Davalılardan T. satışın gerçek olduğunu belirterek davanın reddini savunmuş, diğer davalılar İ.Z. A. ve R. 101 ada 124 ve 125 ada 24 nolu parseller hakkındaki davayı kabul etmişler diğer parseller yönünden davanın reddini savunmuşlardır.
Mahkemece, davanın kabul sebebiyle kısmen kabulüne karar verilmiştir.
Karar, davacılar vekili tarafından süresinde temyiz edilmiş olmakla; Tetkik Hakimi raporu okundu, düşüncesi alındı. Dosya incelendi, gereği görüşülüp düşünüldü.Dava, ehliyetsizlik ve muris muvazaası hukuksal nedenine dayalı tapu iptal ve tescil isteklerine ilişkindir.
Mahkemece, davanın kısmen kabulüne karar verilmiştir.
Dosya içeriği ve toplanan delillerden; çekişme konusu 130 ada 3 parsel sayılı taşınmaz dışındaki hakkında dava reddedilen 139 ada 1 ve 142 ada 3 parsel sayılı taşınmazların kadastro tespitinde davalı Z.A., 142 ada 2 parsel sayılı taşınmazın da davalı R.adına zilyetliğe dayalı olarak tespit ve tescil edildiği, bu sebeple anılan taşınmazlar yönünden 01.4.1974 tarih ve 1/2 Sayılı İçtihadı Birleştirme Kararının somut olayda uygulama yeri bulunmadığı mahkemece gözetilmek suretiyle davanın reddedilmiş olmasında bir isabetsizlik yoktur.
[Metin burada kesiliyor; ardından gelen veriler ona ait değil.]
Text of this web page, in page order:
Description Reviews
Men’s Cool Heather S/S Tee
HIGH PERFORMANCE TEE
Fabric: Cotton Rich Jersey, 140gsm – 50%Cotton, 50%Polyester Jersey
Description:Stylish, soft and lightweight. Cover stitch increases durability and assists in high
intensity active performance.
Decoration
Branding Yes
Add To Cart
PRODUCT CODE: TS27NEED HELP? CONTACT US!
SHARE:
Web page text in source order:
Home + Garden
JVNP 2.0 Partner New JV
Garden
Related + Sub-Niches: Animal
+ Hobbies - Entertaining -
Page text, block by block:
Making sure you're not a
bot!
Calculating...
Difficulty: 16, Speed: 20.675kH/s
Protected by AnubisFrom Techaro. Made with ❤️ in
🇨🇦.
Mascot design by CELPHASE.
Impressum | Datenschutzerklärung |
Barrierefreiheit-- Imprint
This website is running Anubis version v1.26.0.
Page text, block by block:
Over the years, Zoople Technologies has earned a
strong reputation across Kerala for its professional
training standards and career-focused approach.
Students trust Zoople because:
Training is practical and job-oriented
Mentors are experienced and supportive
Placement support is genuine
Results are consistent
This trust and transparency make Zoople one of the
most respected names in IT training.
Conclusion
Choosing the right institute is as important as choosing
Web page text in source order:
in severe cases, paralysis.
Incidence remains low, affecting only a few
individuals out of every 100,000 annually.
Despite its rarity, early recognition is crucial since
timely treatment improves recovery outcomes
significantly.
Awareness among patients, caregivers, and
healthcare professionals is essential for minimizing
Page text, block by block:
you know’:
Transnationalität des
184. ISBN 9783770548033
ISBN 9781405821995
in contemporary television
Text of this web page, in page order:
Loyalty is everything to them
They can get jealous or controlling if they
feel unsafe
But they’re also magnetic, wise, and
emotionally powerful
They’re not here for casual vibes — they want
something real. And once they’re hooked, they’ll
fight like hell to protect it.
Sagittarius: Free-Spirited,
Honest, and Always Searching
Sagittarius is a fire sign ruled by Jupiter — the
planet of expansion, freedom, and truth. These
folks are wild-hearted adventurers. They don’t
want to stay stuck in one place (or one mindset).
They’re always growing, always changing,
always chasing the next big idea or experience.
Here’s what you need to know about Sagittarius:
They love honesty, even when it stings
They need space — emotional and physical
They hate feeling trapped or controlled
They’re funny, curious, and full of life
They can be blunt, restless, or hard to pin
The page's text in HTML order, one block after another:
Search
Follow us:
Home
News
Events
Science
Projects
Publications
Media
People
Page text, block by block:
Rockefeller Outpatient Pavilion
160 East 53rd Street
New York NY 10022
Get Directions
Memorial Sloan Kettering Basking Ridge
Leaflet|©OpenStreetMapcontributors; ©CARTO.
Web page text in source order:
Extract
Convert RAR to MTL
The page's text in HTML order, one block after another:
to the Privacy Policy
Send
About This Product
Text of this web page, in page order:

Bu yöne değinen davacların öteki temyiz itirazları yerinde değildir. Reddine.
Ancak, davacılar miras bırakanlarının davalı T. A."ya yapmış olduğu 130 ada 3 parsel sayılı taşınmazla ilgili olarak kadastro öncesi satış tarihinde murislerinin ehliyetsiz olduğunu ileri sürerek, eldeki davayı açmışlardır.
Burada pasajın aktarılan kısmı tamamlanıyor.